Native shareholders have gotten relatively little of the contracting largess. In many cases, the bulk of the money and jobs has gone to nonnative executives, managers, employees and traditional federal contractors in the lower 48 states, a Washington Post examination has found.
The Defense Department and civilian agencies have used the Alaska corporations as a shortcut for a dizzying array of work: intelligence analysis, base security, satellite support, janitorial services, bioterrorism research, computer systems, water tanks in Iraq, support for the drug war in Colombia.
Few addressed the obvious question: How could small, inexperienced native companies handle giant government contracts? The answer was to hire nonnative executives and workers and partner with established firms, including major Pentagon contractors. ANC-owned firms won contracts and passed on much of the work and revenue to the nonnatives and major contractors, audits and other records show.
The spending surge has had little effect on problems afflicting native Alaskan people.
Last year, Sitnasuak earned after-tax profits of $14.5 million on revenue of $212 million. But the amount paid to Sitnasuak's 2,238 shareholders was just $305 apiece, a total of $682,000, according to a Post analysis of data provided by the corporation.

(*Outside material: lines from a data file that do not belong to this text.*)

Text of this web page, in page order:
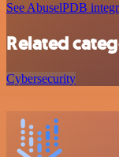
See AbuselPDB
Related
Cybersecurity
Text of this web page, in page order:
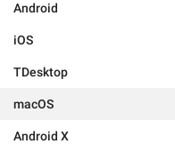
Android
iOS
TDesktop
macOS
Android X
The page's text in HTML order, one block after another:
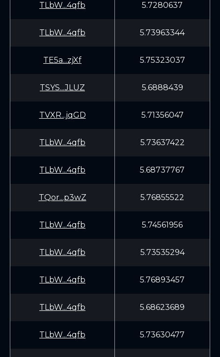
TLbW...4qfb 5.7280637
TLbW...4qfb 5.73963344
TE5a...zjXf 5.75323037
TSYS...JLUZ 5.6888439
TVXR...jqGD 5.71356047
TLbW...4qfb 5.73637422
TLbW...4qfb 5.68737767
TQor...p3wZ 5.76855522
TLbW...4qfb 5.74561956
TLbW...4qfb 5.73535294
TLbW...4qfb 5.76893457
TLbW...4qfb 5.68623689
TLbW...4qfb 5.73630477
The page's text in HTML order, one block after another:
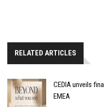
RELATED ARTICLES
CEDIA unveils
EMEA
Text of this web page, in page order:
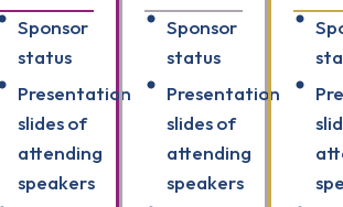
Sponsor
status
Presentation
slides of
attending
speakers
Sponsor
status
Presentation
slides of
attending
speakers
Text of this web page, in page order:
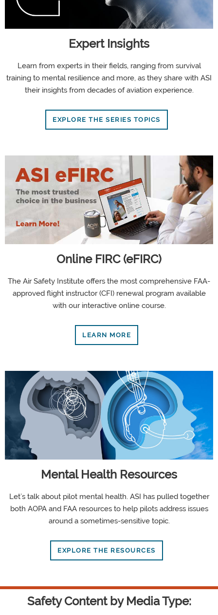
Expert Insights
Learn from experts in their fields, ranging from survival
training to mental resilience and more, as they share with ASI
their insights from decades of aviation experience.
EXPLORE THE SERIES TOPICS
Online FIRC (eFIRC)
The Air Safety Institute offers the most comprehensive FAA-
approved flight instructor (CFI) renewal program available
with our interactive online course.
LEARN MORE
Mental Health Resources
Let’s talk about pilot mental health. ASI has pulled together
both AOPA and FAA resources to help pilots address issues
around a sometimes-sensitive topic.
EXPLORE THE RESOURCES
Safety Content by Media Type:
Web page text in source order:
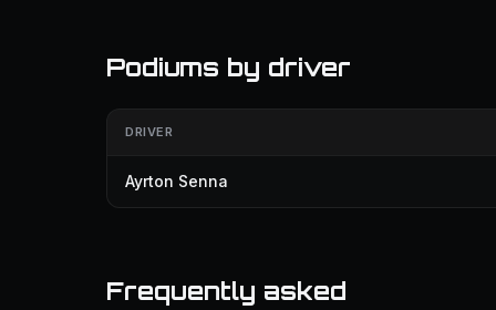
Podiums by driver
DRIVER
Ayrton Senna
Frequently asked
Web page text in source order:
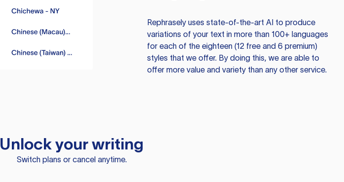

At the same time, millions ended up at a consulting firm based in the Bethesda home of H. James Nunes, a nonnative hired to help run the corporation's federal contracting operations, with the approval of the corporation's native president. Nunes got $6.4 million last year. His chief financial officer made $1 million. The executive vice president received $470,000. The chief operating officer was paid $403,000. All are nonnatives.
In an interview with The Post, the Pentagon's top procurement official, Shay Assad, said that the ANC contracts have boosted the costs to taxpayers because they have been used "for expediency," and "you pay a premium for expediency."
"It's just the nature of how it comes about. We don't have a free and open competition," Assad said. "The program has goodness at its foundation. But because of the nature of the way it is structured, it can be abused."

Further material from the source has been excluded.